(Problem to work on):
Your answer should be the lines below from the one with "our inaugural posts centered around" to the one with "ensures that every", both included, given again exactly and with nothing added.
#### Data for processing
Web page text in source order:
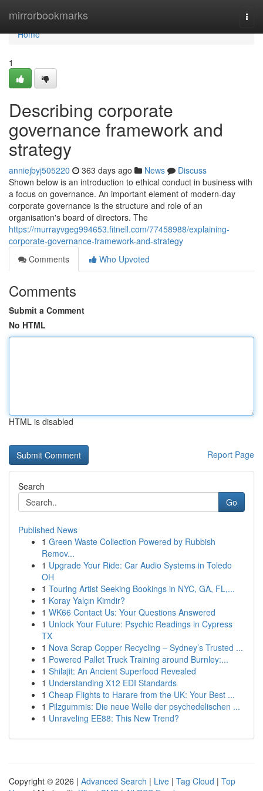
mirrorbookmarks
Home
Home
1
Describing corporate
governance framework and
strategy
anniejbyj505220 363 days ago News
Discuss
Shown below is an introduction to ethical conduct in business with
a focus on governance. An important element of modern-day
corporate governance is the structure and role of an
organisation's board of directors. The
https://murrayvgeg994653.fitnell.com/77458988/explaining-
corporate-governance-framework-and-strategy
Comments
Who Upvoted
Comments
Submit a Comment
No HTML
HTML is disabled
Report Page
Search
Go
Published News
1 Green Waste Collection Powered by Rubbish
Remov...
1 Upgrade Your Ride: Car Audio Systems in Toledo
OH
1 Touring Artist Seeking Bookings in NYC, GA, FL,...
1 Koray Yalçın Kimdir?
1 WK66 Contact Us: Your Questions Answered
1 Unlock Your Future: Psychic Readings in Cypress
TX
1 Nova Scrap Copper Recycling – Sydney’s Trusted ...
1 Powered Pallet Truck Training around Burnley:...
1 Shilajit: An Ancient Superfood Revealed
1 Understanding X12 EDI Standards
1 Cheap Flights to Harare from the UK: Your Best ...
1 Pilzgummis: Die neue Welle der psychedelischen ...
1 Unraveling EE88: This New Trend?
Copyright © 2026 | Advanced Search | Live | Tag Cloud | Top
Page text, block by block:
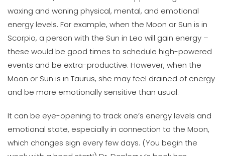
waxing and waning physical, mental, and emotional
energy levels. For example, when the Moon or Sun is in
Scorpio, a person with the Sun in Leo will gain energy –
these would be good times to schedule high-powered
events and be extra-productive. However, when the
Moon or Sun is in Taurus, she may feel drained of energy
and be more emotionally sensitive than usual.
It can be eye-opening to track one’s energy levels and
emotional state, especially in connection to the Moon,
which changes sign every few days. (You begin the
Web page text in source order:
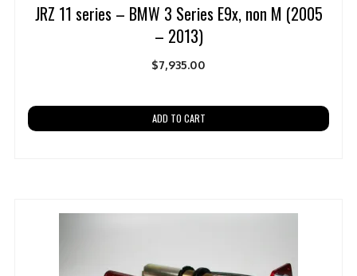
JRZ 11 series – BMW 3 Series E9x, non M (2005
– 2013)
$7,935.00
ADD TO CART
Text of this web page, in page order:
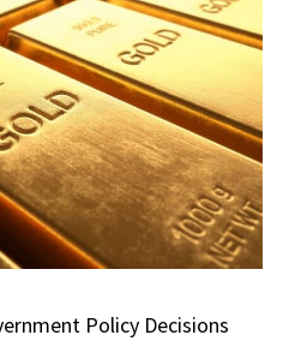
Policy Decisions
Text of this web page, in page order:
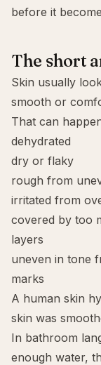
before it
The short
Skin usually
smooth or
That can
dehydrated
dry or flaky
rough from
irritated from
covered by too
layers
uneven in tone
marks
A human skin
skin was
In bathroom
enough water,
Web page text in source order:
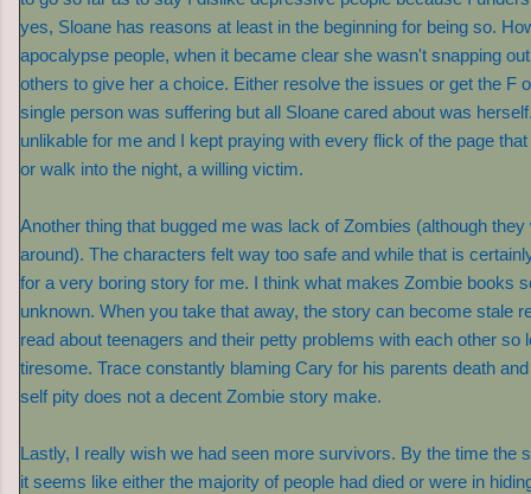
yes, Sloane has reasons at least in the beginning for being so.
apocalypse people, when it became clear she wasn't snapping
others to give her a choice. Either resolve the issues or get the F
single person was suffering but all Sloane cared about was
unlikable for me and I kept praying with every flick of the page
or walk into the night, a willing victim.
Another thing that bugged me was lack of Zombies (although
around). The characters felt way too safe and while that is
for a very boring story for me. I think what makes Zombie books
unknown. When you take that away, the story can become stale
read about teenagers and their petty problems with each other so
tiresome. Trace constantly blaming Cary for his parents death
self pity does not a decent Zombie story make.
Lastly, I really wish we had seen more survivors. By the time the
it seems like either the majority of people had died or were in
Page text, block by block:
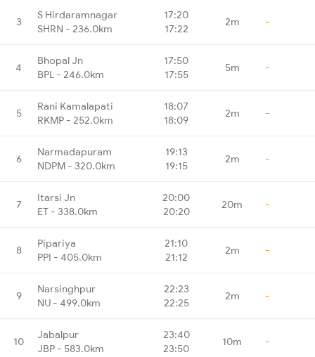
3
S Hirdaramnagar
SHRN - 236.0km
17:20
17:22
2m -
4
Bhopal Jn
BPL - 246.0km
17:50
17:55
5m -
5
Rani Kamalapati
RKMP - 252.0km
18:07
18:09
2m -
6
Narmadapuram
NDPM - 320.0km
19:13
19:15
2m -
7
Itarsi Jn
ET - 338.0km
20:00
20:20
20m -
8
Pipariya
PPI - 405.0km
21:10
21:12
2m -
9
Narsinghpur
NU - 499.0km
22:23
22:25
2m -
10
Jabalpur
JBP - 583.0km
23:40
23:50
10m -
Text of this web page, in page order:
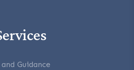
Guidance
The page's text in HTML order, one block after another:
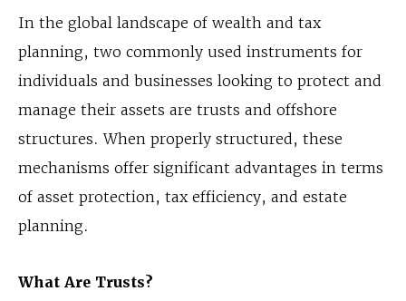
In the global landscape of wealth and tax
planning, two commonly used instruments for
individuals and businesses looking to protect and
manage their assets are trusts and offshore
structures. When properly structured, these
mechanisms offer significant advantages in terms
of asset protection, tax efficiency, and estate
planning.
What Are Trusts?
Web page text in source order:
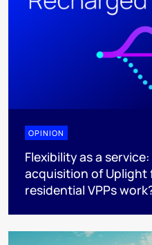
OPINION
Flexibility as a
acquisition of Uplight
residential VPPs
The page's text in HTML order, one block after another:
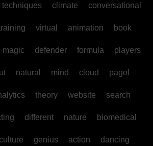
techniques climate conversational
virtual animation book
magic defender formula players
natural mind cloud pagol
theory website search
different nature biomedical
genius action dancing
########
#### Data for processing
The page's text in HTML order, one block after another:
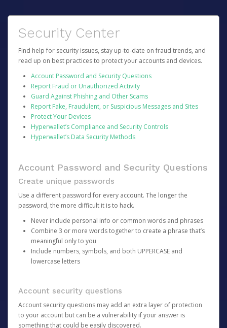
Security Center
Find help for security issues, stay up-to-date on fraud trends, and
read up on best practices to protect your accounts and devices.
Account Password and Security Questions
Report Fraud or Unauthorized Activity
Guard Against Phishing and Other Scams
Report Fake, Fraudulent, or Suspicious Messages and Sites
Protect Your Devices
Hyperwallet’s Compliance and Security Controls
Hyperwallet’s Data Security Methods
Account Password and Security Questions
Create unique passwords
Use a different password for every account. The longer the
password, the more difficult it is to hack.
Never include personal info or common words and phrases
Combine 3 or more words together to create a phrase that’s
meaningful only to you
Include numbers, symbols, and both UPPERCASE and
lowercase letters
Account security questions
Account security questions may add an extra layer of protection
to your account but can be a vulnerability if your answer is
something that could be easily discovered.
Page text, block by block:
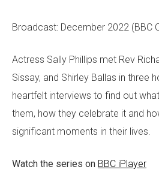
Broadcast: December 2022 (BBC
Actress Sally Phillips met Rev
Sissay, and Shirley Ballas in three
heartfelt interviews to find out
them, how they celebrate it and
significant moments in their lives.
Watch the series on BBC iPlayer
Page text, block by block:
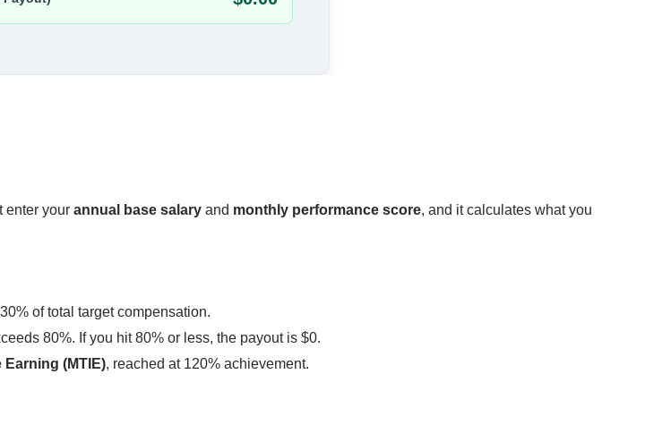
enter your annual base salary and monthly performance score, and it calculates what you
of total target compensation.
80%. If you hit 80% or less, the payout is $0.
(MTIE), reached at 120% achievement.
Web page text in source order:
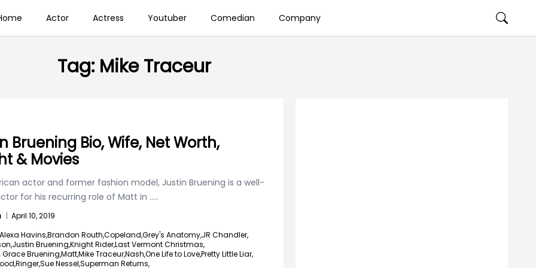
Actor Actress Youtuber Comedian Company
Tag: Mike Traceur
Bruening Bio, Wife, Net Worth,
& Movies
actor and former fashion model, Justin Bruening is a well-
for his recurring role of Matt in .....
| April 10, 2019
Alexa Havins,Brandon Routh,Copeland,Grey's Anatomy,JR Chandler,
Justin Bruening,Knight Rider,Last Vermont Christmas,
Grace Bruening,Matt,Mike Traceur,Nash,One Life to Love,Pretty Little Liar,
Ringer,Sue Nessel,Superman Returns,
########
#### Data for processing
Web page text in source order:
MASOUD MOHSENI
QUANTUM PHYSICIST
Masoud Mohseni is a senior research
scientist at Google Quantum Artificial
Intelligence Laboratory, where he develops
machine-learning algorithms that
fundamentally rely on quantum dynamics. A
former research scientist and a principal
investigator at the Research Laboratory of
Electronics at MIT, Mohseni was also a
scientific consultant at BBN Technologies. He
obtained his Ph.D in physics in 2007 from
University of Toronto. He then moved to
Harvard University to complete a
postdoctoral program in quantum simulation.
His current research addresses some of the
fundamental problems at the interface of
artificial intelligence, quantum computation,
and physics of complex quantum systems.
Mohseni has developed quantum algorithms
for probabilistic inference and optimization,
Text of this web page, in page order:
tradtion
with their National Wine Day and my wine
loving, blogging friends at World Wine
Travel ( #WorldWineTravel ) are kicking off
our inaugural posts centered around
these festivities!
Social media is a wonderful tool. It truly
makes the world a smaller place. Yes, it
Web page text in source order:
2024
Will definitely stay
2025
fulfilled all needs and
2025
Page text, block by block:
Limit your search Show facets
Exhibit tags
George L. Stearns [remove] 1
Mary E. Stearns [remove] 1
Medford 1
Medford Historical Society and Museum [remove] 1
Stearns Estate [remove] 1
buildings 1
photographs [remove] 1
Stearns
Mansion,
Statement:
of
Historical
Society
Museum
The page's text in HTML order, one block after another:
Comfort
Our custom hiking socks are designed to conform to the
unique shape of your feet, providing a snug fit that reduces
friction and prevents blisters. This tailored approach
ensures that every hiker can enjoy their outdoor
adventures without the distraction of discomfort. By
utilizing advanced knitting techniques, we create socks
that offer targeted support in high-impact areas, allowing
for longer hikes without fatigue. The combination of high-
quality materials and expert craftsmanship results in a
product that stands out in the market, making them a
########
(Your solution):
our inaugural posts centered around
these festivities!
Social media is a wonderful tool. It truly
makes the world a smaller place. Yes, it
Web page text in source order:
2024
Will definitely stay
2025
fulfilled all needs and
2025
Page text, block by block:
Limit your search Show facets
Exhibit tags
George L. Stearns [remove] 1
Mary E. Stearns [remove] 1
Medford 1
Medford Historical Society and Museum [remove] 1
Stearns Estate [remove] 1
buildings 1
photographs [remove] 1
Stearns
Mansion,
Statement:
of
Historical
Society
Museum
The page's text in HTML order, one block after another:
Comfort
Our custom hiking socks are designed to conform to the
unique shape of your feet, providing a snug fit that reduces
friction and prevents blisters. This tailored approach
ensures that every hiker can enjoy their outdoor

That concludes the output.